Those tasked with drafting - and administering - contractual payment provisions in construction contracts, will be all too familiar with the requirement for those provisions to be compliant with the Housing Grants, Construction and Regeneration Act 1996. Indeed, over the years we have seen a steady stream of cases examining precisely what 'compliance' means in practice. The latest of these to come before the TCC is the case of Lidl Great Britain Limited and Closed-Circuit Cooling Limited T/A 3CL.
Lidl, a household name and retailer, and 3CL, an industrial refrigeration and air-conditioning contractor, entered into a framework agreement which enabled the parties to enter into individual work orders each of which was to constitute a separate contract. The first order was the subject of the dispute. The framework agreement and order entitled 3CL to submit a payment application where certain milestones were met. As a result of meeting milestones, 3CL sought payment in the sum of £781,986.22.
Lidl argued that the payment application was invalid; the response submitted by Lidl was a valid payment notice; and that the terms of the contract (including the necessity for a valid invoice to be submitted – which it said 3CL failed to comply with) were compliant as regards to the final date for payment. The dispute was initially referred to adjudication in April 2023 following which 3CL were successful. Lidl then issued a Part 8 claim in which it sought declaratory relief that 1) the adjudicator's findings in law were wrong; and 2) the adjudicator's decision in any event breached natural justice and was unenforceable. 3CL in turn issued a Part 7 claim seeking summary judgement enforcing the adjudicator's decision. Both claims were heard together by His Honour Judge Stephen Davies in the TCC.
The judgement touches on a number of areas of payment law that have proved fertile ground for disputes over the years; including arguments compliance with certain provisions were condition precedent. It also serves as another reminder of the high bar that it to be overcome for those seeking to overturn a decision on the basis of a breach of natural justice. For the most part, it suffice for the purpose of this note to say that all Lidl's arguments both in pursuance of its Part 8 claim and defence of 3CL's Part 7 enforcement claim were unsuccessful.

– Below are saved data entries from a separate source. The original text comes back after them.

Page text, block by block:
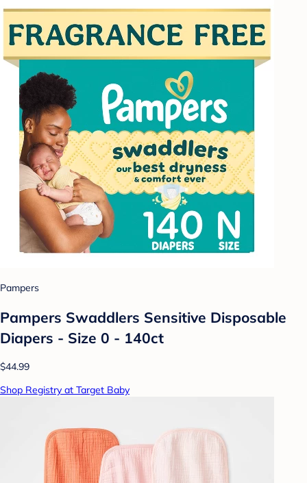
Pampers
Pampers Swaddlers Sensitive Disposable
Diapers - Size 0 - 140ct
$44.99
Shop Registry at Target Baby

Of particular relevance though was the court's interpretation of Section 110(1)(b) of the Act as it applies to determination of the final date for payment. By way of reminder, section 110(1)(b) provides that:
"Every construction contract shall— provide for a final date for payment in relation to any sum which becomes due. The parties are free to agree how long the period is to be between the date on which a sum becomes due and the final date for payment."
The payment mechanism in question (which had of course been agreed as between the parties) provided that 3CL were to submit a valid VAT invoice and that the final date for payment would follow thereafter. Accordingly, (on Lidl's case) where no VAT invoice had been submitted, the final date for payment had not occurred.
The question for the court was whether a contract term which provides for a final date for payment other than by reference to a specified period between the due date and the final date for payment is compliant with s.110(1)(b).
The court found that it was not:
"If it was open to a paying party to include a provision which required the fulfilment of some further condition between the due date for payment and the final date for payment, that would have the effect of driving a coach and horses through the wording and the clear intention of this part of the Act, which is to allow the parties a wide discretion as regards when payments become due under a contract, constrained only by the requirement that it be an adequate mechanism and the specific anti-abuse provisions of s.110(1A) and (1D), but in contrast a much narrower and more circumscribed discretion as regards the final date for payment - only as to the length of the period between the due date and the final date.
I can see that the potential for abuse is not present to anything like the same extent where, as in this case …., the only additional requirement is for the contractor to serve a VAT invoice as well. However, if the way in which Parliament has decided to address this problem is to introduce a blanket prohibition on party autonomy as regards the ascertainment of the final date for payment save as to the length of the period, it is not for the courts to allow parties to agree terms which go beyond that narrow limit simply because they do not appear to have the same potential for abuse."
The linking of the final date for payment to provision of a VAT invoice is an amendment that regularly crops up in contracts we see. We would recommend reviewing your standard amendments to ensure that future contracts do not contain such provisions and instead specify a fixed period between the due date and final date for payment.
For those with such provisions in existing contracts, the effect of this decision is that the non-compliant clause cannot be relied on and the final date for payment will instead be as provided for by the Scheme for Construction Contracts – namely 17 days from the due date.